Activity: Please copy out all lines of the entries that contain the word "improving".

Records contained in a dataset
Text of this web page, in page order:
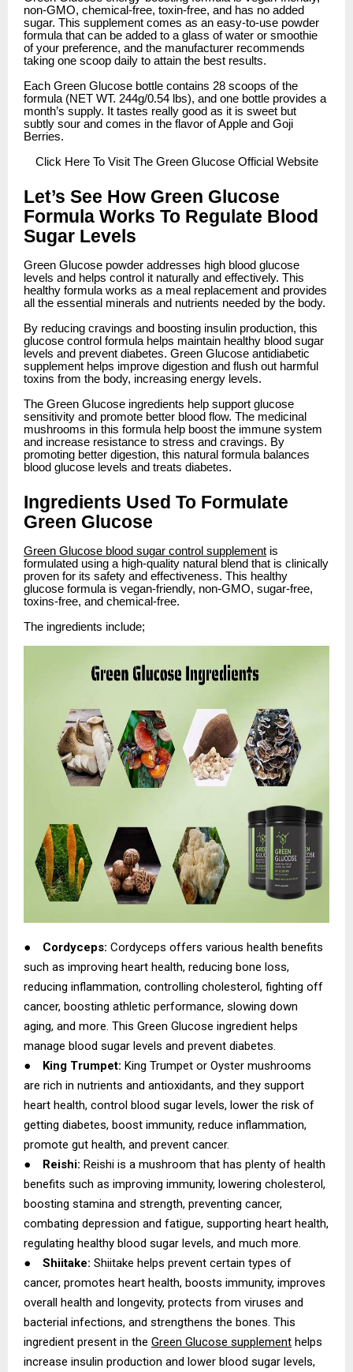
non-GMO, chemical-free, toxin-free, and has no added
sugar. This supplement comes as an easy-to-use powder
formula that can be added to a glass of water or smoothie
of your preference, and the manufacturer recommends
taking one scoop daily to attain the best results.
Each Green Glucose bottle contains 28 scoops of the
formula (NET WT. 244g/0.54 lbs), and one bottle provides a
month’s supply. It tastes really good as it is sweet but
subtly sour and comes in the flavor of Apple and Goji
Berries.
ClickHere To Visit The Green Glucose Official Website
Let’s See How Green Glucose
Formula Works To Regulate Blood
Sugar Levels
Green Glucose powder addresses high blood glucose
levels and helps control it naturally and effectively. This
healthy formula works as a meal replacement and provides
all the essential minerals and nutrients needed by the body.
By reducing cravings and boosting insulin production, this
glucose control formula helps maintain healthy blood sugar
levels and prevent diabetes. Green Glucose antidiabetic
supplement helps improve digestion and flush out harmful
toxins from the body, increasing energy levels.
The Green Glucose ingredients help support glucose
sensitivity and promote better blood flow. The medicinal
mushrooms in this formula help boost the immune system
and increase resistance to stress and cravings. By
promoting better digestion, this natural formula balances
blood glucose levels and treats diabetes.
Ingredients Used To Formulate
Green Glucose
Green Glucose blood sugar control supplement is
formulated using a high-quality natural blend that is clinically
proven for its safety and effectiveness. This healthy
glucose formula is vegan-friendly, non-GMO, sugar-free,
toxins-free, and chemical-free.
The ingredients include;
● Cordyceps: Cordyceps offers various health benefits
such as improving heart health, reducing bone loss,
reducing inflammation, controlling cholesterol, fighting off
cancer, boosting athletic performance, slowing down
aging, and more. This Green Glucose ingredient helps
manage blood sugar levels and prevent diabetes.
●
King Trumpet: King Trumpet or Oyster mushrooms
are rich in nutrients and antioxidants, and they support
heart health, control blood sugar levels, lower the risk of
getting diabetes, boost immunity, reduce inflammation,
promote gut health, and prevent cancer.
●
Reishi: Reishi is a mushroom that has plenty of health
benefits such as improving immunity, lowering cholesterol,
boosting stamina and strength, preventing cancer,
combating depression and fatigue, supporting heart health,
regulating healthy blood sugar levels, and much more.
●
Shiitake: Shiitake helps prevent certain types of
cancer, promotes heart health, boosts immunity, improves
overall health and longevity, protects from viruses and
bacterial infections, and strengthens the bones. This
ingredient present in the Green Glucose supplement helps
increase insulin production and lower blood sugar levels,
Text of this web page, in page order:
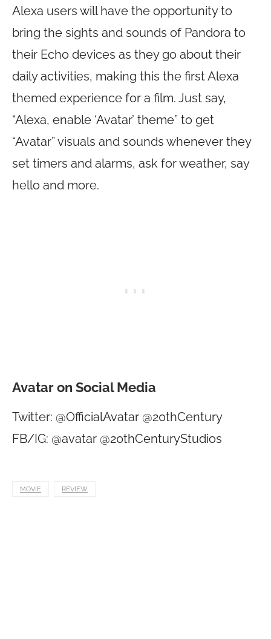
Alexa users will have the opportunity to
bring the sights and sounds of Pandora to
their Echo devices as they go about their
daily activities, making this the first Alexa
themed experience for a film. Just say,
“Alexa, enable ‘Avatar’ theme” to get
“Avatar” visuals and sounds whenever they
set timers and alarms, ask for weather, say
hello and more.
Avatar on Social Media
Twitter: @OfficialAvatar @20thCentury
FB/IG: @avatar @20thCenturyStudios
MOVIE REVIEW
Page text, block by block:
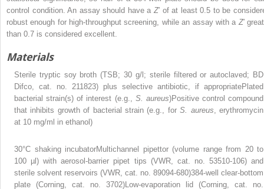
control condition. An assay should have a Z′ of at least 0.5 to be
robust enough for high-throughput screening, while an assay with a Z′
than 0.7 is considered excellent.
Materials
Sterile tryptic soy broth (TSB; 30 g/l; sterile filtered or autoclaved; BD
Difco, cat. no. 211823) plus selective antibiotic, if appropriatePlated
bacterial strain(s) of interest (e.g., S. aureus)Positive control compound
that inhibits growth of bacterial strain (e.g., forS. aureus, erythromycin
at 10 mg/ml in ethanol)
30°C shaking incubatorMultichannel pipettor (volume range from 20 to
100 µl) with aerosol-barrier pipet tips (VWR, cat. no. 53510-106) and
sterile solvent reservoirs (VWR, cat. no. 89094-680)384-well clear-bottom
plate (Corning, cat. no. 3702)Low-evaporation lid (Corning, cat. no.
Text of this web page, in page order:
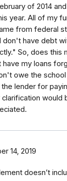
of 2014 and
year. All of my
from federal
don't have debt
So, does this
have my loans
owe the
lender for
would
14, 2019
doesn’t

Output:
such as improving heart health, reducing bone loss,
benefits such as improving immunity, lowering cholesterol,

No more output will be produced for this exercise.